How can you operate a more serious system from the limited weekly budget of the Codex Plus package? I'll tell you!
How can you manage a more serious system with the limited budget of the Codex Plus package? I'll tell you!
No, this was not written by an AI. There are many other posts now. I am a person who operates a fairly complex content production system and many other small processes with the Codex Plus package. By the end of the week, 55-60 percent of the weekly package remains. This may seem like magic to many of you, but it's not.
What do I do?
Openclaw is in an executive role for me. It writes code, but not much. Its main task is to monitor processes, troubleshoot errors, and implement completed capabilities into the finished system.

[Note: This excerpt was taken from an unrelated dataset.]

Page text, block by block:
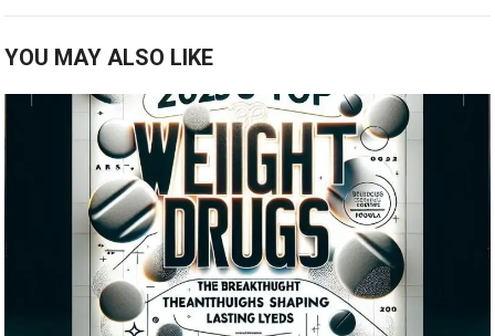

Almost all of the tasks run Python scripts. This is good for two reasons. First, it is good for tasks that do not require the AI token. Second, the script output is stable and regulated. The AI's role here is to supervise execution and send a one-word Telegram message about the result. If there is an error, it indicates that the run has stopped. In this case, I check what the problem was—it also describes the problem—and, if necessary, I provide instructions for the solution. Most of the time, I don't need to provide instructions because it suggests a fix. I approve the suggestion, and it fixes the problem. But only if I approve it.
I should mention that I have both a coding agent and a reviewing agent. The main agent gives the coding task to the coding agent, which forwards the finished fix to the reviewing agent. If the report is flawless, the reviewing agent sends it to the main agent, who incorporates the fix. This may seem redundant, but it saves time and tokens because the completed codes and fixes are always flawless and work the first time.
The Python code used for the operation was written by Claude in the desktop application. I didn't use Claude's code either; the tasks were short, and it was fine without it. Now, OpenAI also writes code in the desktop application. This feature is included in the $20 package, so I don't use Openclaw. Previously, I would throw the completed code into another AI application to have it checked. Recently, though, I haven't needed to do that.
I save money by inserting the Python code created with the web application into the system and instructing my agent to review it. If an error is found, an error log is written. If no error is found, the code is integrated into the existing processes.
If an error log is generated, I return it to the desktop application, which then fixes the code based on the log.
The point is that the Openclaw agent's job is not to write complicated code but to make the system work.
There was a weekly batch reset this morning. I had 42% remaining when I switched from 2026.4.23 to 2026.5.3-1 yesterday. That took a lot of tokens because of a configuration bug in openclaw.json that prevented me from using the Codex 5.3 model after the upgrade. I didn't want to waste tokens on this since 4.23 was working fine. However, last night, I had 54% of my weekly token allowance remaining, so I switched to GPT 5.5 High. This solved the configuration problem. Now I have a fresher system and saved a lot of tokens for this bug fix. However, I still wasted over 40 percent of my weekly allowance because there was simply nothing else I could have used them for.
I wrote all of this so you can see that even an extra $20 package is not a small amount to operate; you just have to use it wisely.